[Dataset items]

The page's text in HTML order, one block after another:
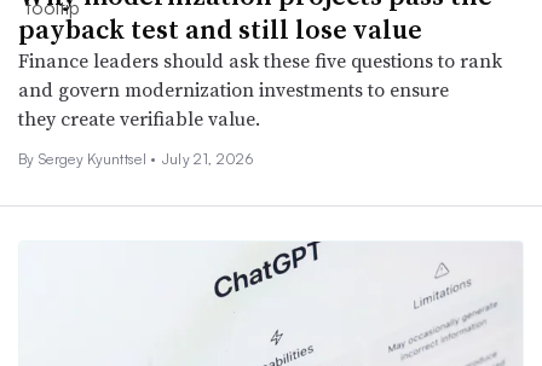
payback test and still lose value
Finance leaders should ask these five questions to rank
and govern modernization investments to ensure
they create verifiable value.
By Sergey Kyunttsel • July 21, 2026

§ What is needed: Retype every entry exactly as written, but omit the pictures.

§ Your solution:
The page's text in HTML order, one block after another:
payback test and still lose value
Finance leaders should ask these five questions to rank
and govern modernization investments to ensure
they create verifiable value.
By Sergey Kyunttsel • July 21, 2026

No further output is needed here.